## Task details
Here, set down only the lines between the line that contains "Page text, block" and the final line of the material, both included, exactly as written. Skip the pictures.

'''

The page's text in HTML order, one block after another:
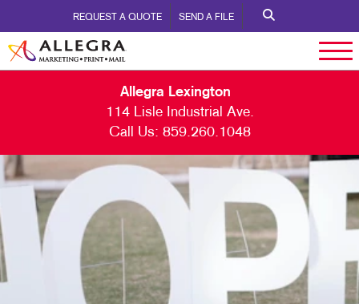
REQUEST A QUOTE SEND A FILE
Allegra Lexington
114 Lisle Industrial Ave.
Call Us: 859.260.1048
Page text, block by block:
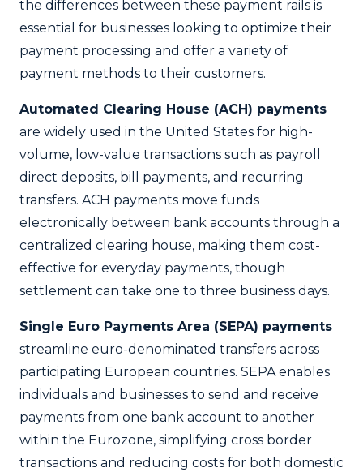
the differences between these payment rails is
essential for businesses looking to optimize their
payment processing and offer a variety of
payment methods to their customers.
Automated Clearing House (ACH) payments
are widely used in the United States for high-
volume, low-value transactions such as payroll
direct deposits, bill payments, and recurring
transfers. ACH payments move funds
electronically between bank accounts through a
centralized clearing house, making them cost-
effective for everyday payments, though
settlement can take one to three business days.
Single Euro Payments Area (SEPA) payments
streamline euro-denominated transfers across
participating European countries. SEPA enables
individuals and businesses to send and receive
payments from one bank account to another
within the Eurozone, simplifying cross border
transactions and reducing costs for both domestic
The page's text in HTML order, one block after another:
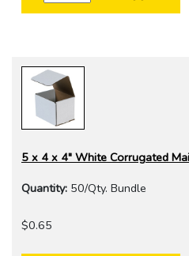
5 x 4 x 4" White Corrugated
Quantity: 50/Qty. Bundle
$0.65
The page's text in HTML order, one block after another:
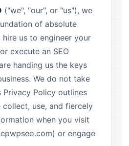
("we", "our", or "us"), we
of absolute
hire us to engineer your
execute an SEO
handing us the keys
We do not take
Privacy Policy outlines
use, and fiercely
when you visit
or engage

'''

## Task response
Page text, block by block:
the differences between these payment rails is
essential for businesses looking to optimize their
payment processing and offer a variety of
payment methods to their customers.
Automated Clearing House (ACH) payments
are widely used in the United States for high-
volume, low-value transactions such as payroll
direct deposits, bill payments, and recurring
transfers. ACH payments move funds
electronically between bank accounts through a
centralized clearing house, making them cost-
effective for everyday payments, though
settlement can take one to three business days.
Single Euro Payments Area (SEPA) payments
streamline euro-denominated transfers across
participating European countries. SEPA enables
individuals and businesses to send and receive
payments from one bank account to another
within the Eurozone, simplifying cross border
transactions and reducing costs for both domestic
The page's text in HTML order, one block after another:
5 x 4 x 4" White Corrugated
Quantity: 50/Qty. Bundle
$0.65
The page's text in HTML order, one block after another:
("we", "our", or "us"), we
of absolute
hire us to engineer your
execute an SEO
handing us the keys
We do not take
Privacy Policy outlines
use, and fiercely
when you visit
or engage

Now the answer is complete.